А может это быть самоубийством? Может, отчего нет? Его сиятельство вполне мог наложить на себя руки из-за смерти Дмитрия Павловича. Сюда же и версию надворного советника: а что если сам князь все это организовал – а теперь не смог жить с грехом? Подозревать можно многое, а вот доказать – это дело другого порядка.
– Что наш консультант? – спросил Филимонов.
– Ничего особенного, Антон Карлович. Ходит куда-то, суетится, странные вопросы задает. Нет, ну надо было посреди допроса учудить – свидетеля спрашивать, что ему, видите ли, из Мейербера больше нравится! Вообще я убеждаюсь чем дальше, тем больше, что он просто ненормальный.
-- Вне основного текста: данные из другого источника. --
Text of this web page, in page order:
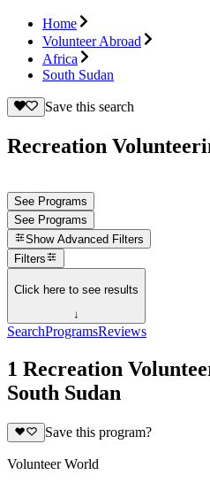
Home
Volunteer Abroad
Africa
South Sudan
Save this search
Recreation
See Programs
See Programs
Show Advanced Filters
Filters
Click here to see results
↓
SearchProgramsReviews
1 Recreation
South Sudan
Save this program?
Volunteer World

– Ненормальный – это верное слово. Он не душевнобольной, но что-то в голове у него чудное. Пригляди за ним, я его знаю, – ответил статский советник. – То ничего-ничего, а иной раз такое выкинет. Хотя может в его рассуждениях есть что-то здравое – что-то, чего мы…
Внезапно из-за дверей послышались крики, а спустя секунду к ним прибавился грохот мебели. Хор кричащих полицейских нарастал, одинокими стаккато слышались пронзительные возгласы посетителей, но их все равно перекрывал истошный вопль Васильевского. «Солист» продолжал кричать «Посадите меня! Теперь-то посадите?» Сыщики бросились из кабинета и застали на редкость живописную картину.
Разгром в участке был страшный; трудно поверить, что его смог организовать один-единственный человек, не отличавшийся к тому же могучим телосложением. Виктора едва сдерживали трое полицейских, а тот извивался с ловкостью жидкого теста. Дежурный у стойки что-то кричал, держась ладонью за горящее огнем ухо. Два стула улетели в угол и вряд ли поддавались ремонту, от маятниковых часов целыми остались только гири. Невосполнимые потери понесли стоявшие на подоконнике горшки с цветами: три штуки было расколото напрочь, еще один, лежавший на полу, отделался небольшим сколом. Четыре горшка пропали без вести, хотя напрочь разбитые окна позволяли предположить, в каком направлении можно искать их останки. Стол был опрокинут, и на полу синела размазанная ботинками лужа чернил.
Из камеры с чувством глубочайшего удовлетворения от увиденного смотрел за происходящим какой-то тип.